Shift work, defined as any schedule outside the 7 a.m. to 6 p.m. window, carries measurable health consequences. Shift workers face higher rates of cardiovascular disease, gastrointestinal disorders, diabetes, certain cancers, and difficulty managing chronic health conditions. Fatigue compounds these risks, and it’s not simply tiredness. Occupational fatigue is a persistent lack of physical and mental energy that isn’t resolved by sleep, often driven by long hours, mandatory overtime, or insufficient recovery time between shifts.
Workplace violence is formally categorized into four types. Type I is criminal intent, where someone with no connection to the business commits violence during a robbery or trespass. Type II is client-on-worker violence, the most common form in healthcare, involving patients, family members, or visitors. Type III is worker-on-worker conflict, often manifesting as bullying, verbal abuse, or emotional intimidation. Type IV involves personal relationships that spill into the workplace. Bullying specifically involves repeated actions intended to humiliate or undermine a person, and it can become so normalized that it’s treated as just part of the culture.
How Hazards Are Measured
Industrial hygienists don’t just categorize hazards. They quantify them. For airborne chemical hazards, the standard method is personal air sampling, where a small pump clipped to a worker’s clothing draws air through a collection device positioned within about six to nine inches of the nose and mouth. The sample is then sent to a lab for analysis. For gases and vapors, passive diffusive samplers can be used instead, which absorb contaminants without needing a pump. Direct-reading instruments and detector tubes provide faster, on-the-spot readings useful for initial screening.
Dust sampling gets more specific. Total dust sampling captures all airborne particles using a filter at a flow rate of 2 liters per minute over up to eight hours. Respirable dust sampling uses a size-selective device that captures only particles small enough to reach the deepest parts of the lungs, with a 50% collection efficiency at 4 micrometers. This distinction matters because larger particles get filtered out by your nose and throat, while the smallest ones penetrate to the gas-exchange region where oxygen enters your blood.
The Hierarchy of Controls
Once a hazard is identified and measured, industrial hygiene follows a ranked system for controlling it, moving from most effective to least effective: elimination, substitution, engineering controls, administrative controls, and personal protective equipment (PPE).
Elimination removes the hazard entirely. If a process uses a toxic solvent, you stop using it. If work at height creates a fall hazard, you redesign the task to happen at ground level. Substitution replaces something dangerous with something less so. Engineering controls are physical changes to the workspace that reduce exposure without relying on worker behavior: local exhaust ventilation to capture fumes at the source, noise enclosures around loud machinery, machine guards, and mechanical lift equipment to reduce manual handling.

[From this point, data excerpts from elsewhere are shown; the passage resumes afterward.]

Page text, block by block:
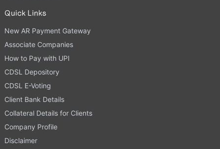
Quick Links
New AR Payment Gateway
Associate Companies
How to Pay with UPI
CDSL Depository
CDSL E-Voting
Client Bank Details
Collateral Details for Clients
Company Profile
Disclaimer
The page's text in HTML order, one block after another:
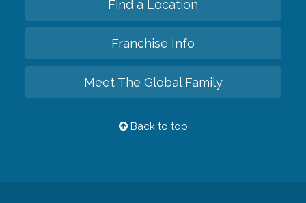
Find a Location
Franchise Info
Meet The Global Family
Back to top
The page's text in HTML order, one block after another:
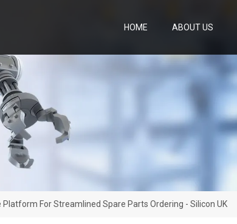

Administrative controls change how work is organized. Rotating workers through tasks to limit any one person’s exposure time, adjusting shift schedules, and providing training all fall here. PPE, items like respirators, gloves, earplugs, and safety glasses, sits at the bottom because it depends entirely on the worker using it correctly every time. It’s the last line of defense, not the first, and it’s the least reliable precisely because human compliance is never perfect.